- [Work to be completed] Give back, exactly as written, the lines from the first line of the data below through the line with "Eurovision Results, Voting & Points", and omit the pictures.

————————

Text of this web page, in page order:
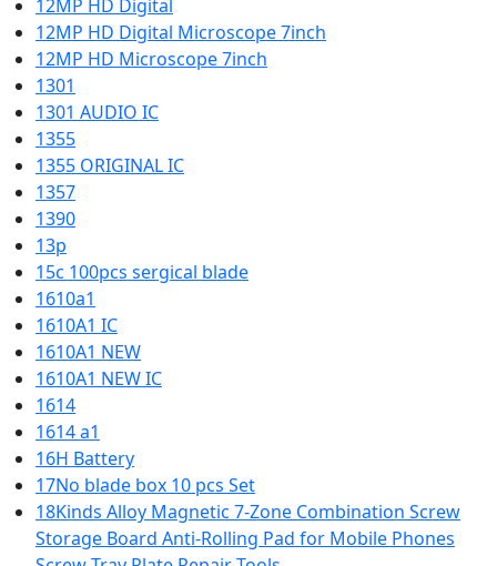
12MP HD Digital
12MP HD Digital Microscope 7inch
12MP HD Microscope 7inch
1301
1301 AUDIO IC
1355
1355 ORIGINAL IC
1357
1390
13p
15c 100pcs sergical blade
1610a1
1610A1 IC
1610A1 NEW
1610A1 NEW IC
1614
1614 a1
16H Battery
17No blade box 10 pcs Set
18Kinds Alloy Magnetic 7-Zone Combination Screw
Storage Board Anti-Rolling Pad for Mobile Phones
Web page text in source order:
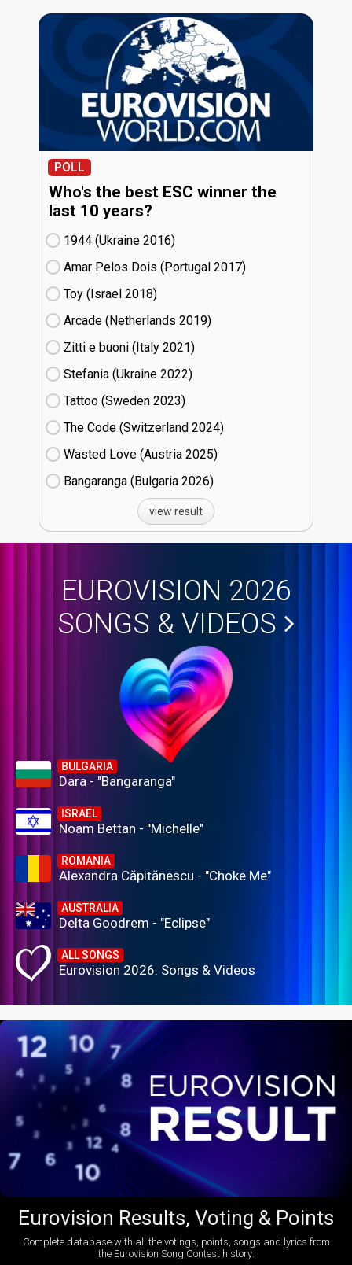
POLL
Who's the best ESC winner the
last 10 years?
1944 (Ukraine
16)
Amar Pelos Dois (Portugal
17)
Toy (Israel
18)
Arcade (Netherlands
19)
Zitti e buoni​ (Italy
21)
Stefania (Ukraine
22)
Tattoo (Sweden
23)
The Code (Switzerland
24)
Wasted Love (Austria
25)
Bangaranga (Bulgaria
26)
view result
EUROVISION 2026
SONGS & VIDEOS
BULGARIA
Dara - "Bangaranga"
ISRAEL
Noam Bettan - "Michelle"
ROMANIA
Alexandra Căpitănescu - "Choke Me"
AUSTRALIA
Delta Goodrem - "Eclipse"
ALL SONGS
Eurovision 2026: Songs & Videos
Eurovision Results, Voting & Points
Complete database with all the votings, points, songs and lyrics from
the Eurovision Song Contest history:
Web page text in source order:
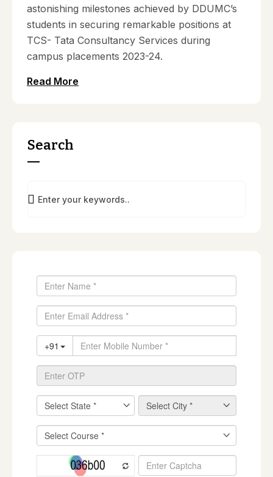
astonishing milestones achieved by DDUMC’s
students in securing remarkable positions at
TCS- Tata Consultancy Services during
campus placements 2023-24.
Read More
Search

————————

- [Answer section]
Text of this web page, in page order:
12MP HD Digital
12MP HD Digital Microscope 7inch
12MP HD Microscope 7inch
1301
1301 AUDIO IC
1355
1355 ORIGINAL IC
1357
1390
13p
15c 100pcs sergical blade
1610a1
1610A1 IC
1610A1 NEW
1610A1 NEW IC
1614
1614 a1
16H Battery
17No blade box 10 pcs Set
18Kinds Alloy Magnetic 7-Zone Combination Screw
Storage Board Anti-Rolling Pad for Mobile Phones
Web page text in source order:
POLL
Who's the best ESC winner the
last 10 years?
1944 (Ukraine
16)
Amar Pelos Dois (Portugal
17)
Toy (Israel
18)
Arcade (Netherlands
19)
Zitti e buoni​ (Italy
21)
Stefania (Ukraine
22)
Tattoo (Sweden
23)
The Code (Switzerland
24)
Wasted Love (Austria
25)
Bangaranga (Bulgaria
26)
view result
EUROVISION 2026
SONGS & VIDEOS
BULGARIA
Dara - "Bangaranga"
ISRAEL
Noam Bettan - "Michelle"
ROMANIA
Alexandra Căpitănescu - "Choke Me"
AUSTRALIA
Delta Goodrem - "Eclipse"
ALL SONGS
Eurovision 2026: Songs & Videos
Eurovision Results, Voting & Points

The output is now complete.